Шебештен Трюк пустился в рассуждения:
— Не оскорбление, если это сказано без умысла. А если эти слова произнесены как угроза, тем более если относятся они к человеку, которому уже отрубили одно ухо, то, смею вас уверить, — это самое настоящее оскорбление!
Поручик с поклоном отвечал:
— Я считаю, что сейчас, когда льется кровь pro libertat Patriae[53] было бы непростительным расточительством пролить хоть одну ее каплю pro aure senatoris[54]. Впрочем, если вы настаиваете, господа, я готов! Через час я пришлю к вам своих секундантов.
Выбор его пал на Дюри Гродковского и писаря комитатской управы Михая Хоранского. Четверо секундантов встретились после полудня, выпили целое море пива. Секунданты Гёргея настаивали на том, что, прежде всего, оскорбление нанес Фабрициус, бросив в колодец — неизвестно из каких побуждений — букет, посланный поручиком Гёргеем некоей даме. Эти доводы окончательно вывели Блома из себя.
— Что за народ! О, боже! Один посылает цветы, другой мешает их передать. Ох, не могу!
Шебештен Трюк, желая стяжать славу патриота города Лёче, решил «осадить комитатских» и наговорил им с три короба назиданий: букет цветов, — заявил он, — предмет неодушевленный, а ухо — живая плоть человека, в данном случае — сенатора Фабрициуса, лица официального, и оскорбление, нанесенное ему, подпадает под особые законы. В истории с букетом можно видеть лишь неправомерное вмешательство, а во втором случае перед нами не только оскорбление, но и подрыв авторитета городских властей.

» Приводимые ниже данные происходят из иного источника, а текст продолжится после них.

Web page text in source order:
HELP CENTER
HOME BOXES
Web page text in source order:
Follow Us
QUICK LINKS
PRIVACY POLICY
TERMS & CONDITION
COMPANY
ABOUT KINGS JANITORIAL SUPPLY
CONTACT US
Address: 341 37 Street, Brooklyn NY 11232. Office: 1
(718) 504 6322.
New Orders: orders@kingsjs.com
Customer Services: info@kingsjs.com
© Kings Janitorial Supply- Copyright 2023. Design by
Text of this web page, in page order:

Тут уже возмутился Михай Хоранский, секундант Гёргея: — Знаете что, сударь? Коли вы утверждаете, что слово «чешется» — оскорбление, то я сейчас вынужден буду оскорбить самого себя. А именно, я заявляю, что стоило мне послушать ваши рассуждения, как у меня начала чесаться рука. Лучше бы вы помолчали!

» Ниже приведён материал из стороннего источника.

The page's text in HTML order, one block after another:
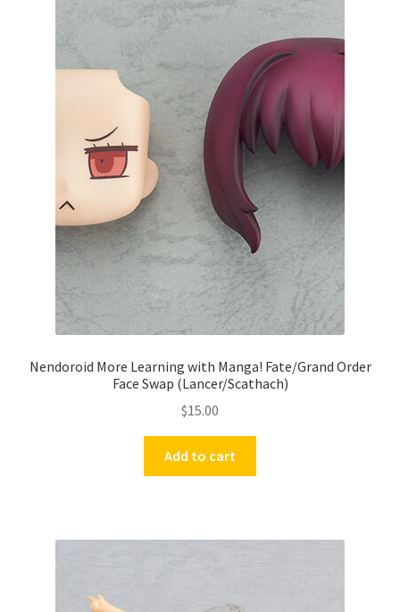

Трюк не стерпел: побагровев, он подскочил к Хоранскому и, выкрикивая грубые слова, принялся размахивать руками перед самым его носом. Спор кончился не очень красиво: господа секунданты подрались. Блом и Гродковский разняли драчунов, а поскольку совещание о предстоявшем поединке привело к новому, самостоятельному поединку, то относительно первого столкновения (Фабрициуса с Гёргеем) было решено, что там нет причин для дуэли — просто Фабрициус должен будет извиниться за то, что отнял у солдата букет, а Гёргей возьмет назад свои слова о сенаторском ухе, после чего они пожмут друг другу руки. Примирение произойдет на веселой пирушке, на которой будут присутствовать и секунданты, — если они, конечно, до той поры останутся в живых. Но для этого их собственная дуэль должна закончиться еще до ужина. Секунданты, превратившиеся в дуэлянтов, поспешно удалились, отправили своих собственных секундантов для переговоров за кружкой пива, и они сошлись на том, что поединок состоится рано утром в лесу Шайбен — на саблях, до первой крови. Заботу обо всем необходимом для завтрака (холодный шницель и коньяк) берет на себя Миклош Блом.

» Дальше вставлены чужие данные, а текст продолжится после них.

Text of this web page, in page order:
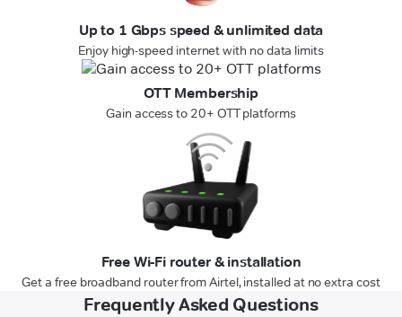
Up to 1 Gbps speed & unlimited data
Enjoy high-speed internet with no data limits
OTT Membership
Gain access to 20+ OTT platforms
Free Wi-Fi router & installation
Get a free broadband router from Airtel, installed at no extra cost
Frequently Asked Questions

Все закончилось вполне благополучно, если не считать споров, что понимать под «первой кровью», — об этом в Лёче и позднее было еще много разговоров. К счастью, слова — не кровь, их не жалко. Все произошло следующим образом: в самом начале поединка, которым руководил Блом, господин Трюк, никогда раньше не державший в руках сабли, принялся вдруг так размахивать ею во все стороны, что невзначай оцарапал руку своему секунданту Блому. Тот, отскочив назад, крикнул:
— Осторожнее, черт побери, ты меня ранил. Не видишь, что ли, кровь?
Трюк, услышав его возглас, сразу же опустил саблю.
— Ну, что еще? — удивленно спросил Хоранский, помахивая своим клинком, но благородно воздержался от удара.
— Есть, — тяжело дыша, произнес Трюк.
— Что есть?
— Как что? Первая кровь! — спокойно пояснил Трюк. Хоранский закатился хохотом и никак не мог остановиться. Смех заразителен. Засмеялись и секунданты, а за ними захихикал и сам Трюк, хотя и не понимал причины всеобщего веселья.